AS Dulat, member of the National Security Advisory Board at the Indian Express idea exchange in Noida on July 7th 2015. Express photo by Ravi Kanojia.

Srinagar, May 25: Former Chief of Research and Analysis Wing (RAW) A S Dulat has admitted that out of all Pakistani military dictators, General (Retd) Pervez Musharraf proved to be the best for India.
In his book co-authored with the former Director General (DG) Inter-Services Intelligence (ISI) Lt Gen (retd) Asad Durrani, the RAW chief praised General Pervez Musharraf for being reasonable with India.
“Musharraf was the best, the most reasonable with us,” wrote Dulat while comparing him with other Pakistani dictators like Ayub Khan and Zia-ul-Haq. He especially praised Musharraf for not trying to unite the Hurriyat Conference.

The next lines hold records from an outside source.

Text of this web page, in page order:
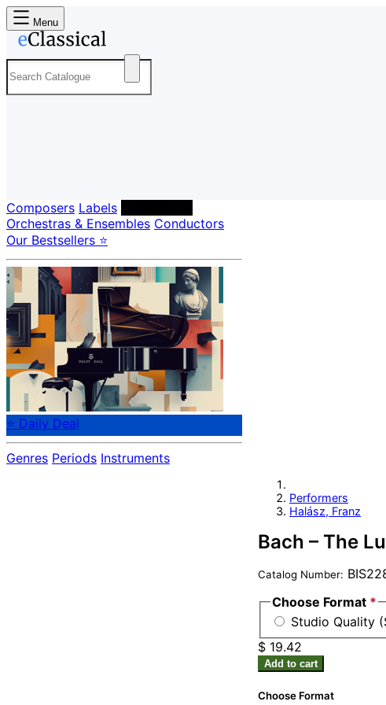
Menu
Composers Labels
Orchestras & Ensembles Conductors
Our Bestsellers ⭐
⭐ Daily Deal
Genres Periods Instruments
Performers
Halász, Franz
Bach – The
Catalog Number:
Choose Format *
Studio Quality
$ 19.42
Add to cart
Choose Format

“My admiration of him comes from what I saw in the context of Kashmir. Without hesitation or doubt, in the last 25 years there hasn’t been a Pakistani leader more positive or reasonable on Kashmir than Musharraf. His repeatedly saying that whatever is acceptable to Kashmiris is acceptable to Pakistan — that was good for India. We should have taken that and built on it, but again we dragged our feet,” wrote Dulat.
He said Musharraf was hemmed in by American pressure because of 9/11. But whatever it was, he told the separatists to fall in line or become redundant, and that if they had political ambitions to fight elections, then to get on with it.
“Today Pakistan is trying desperately to get the Hurriyat together; Musharraf made no such effort. When he found that Geelani was an obstacle, he even said, at some meeting, ‘Get out of the way, old man.’
He was definitely forward-looking. If you ask a Kashmiri today, Geelani Saheb apart, he will say if anything is doable then it is the four-point formula.
“As for Musharraf the general, the army chief, the president—I don’t know anything other than what the Americans said, that he’s a good guy, English speaking, whiskey-drinking. We can do business with him,” wrote Dulat.
The former RAW chief said his favourite Pakistan politician was the late Benazir Bhutto. “She had charisma. She was good-looking, forward-looking, and I felt sad when she was killed because she had a future. It’s one of those ‘ifs’, you can say nothing would have happened, possibly. But there was no doubt she could carry people with her like nobody else in Pakistan,” Dulat wrote.
He however claimed that former Prime Minister Mian Nawaz Sharif had established better relations with India during the tenure of Atal Bihari Vajpayee.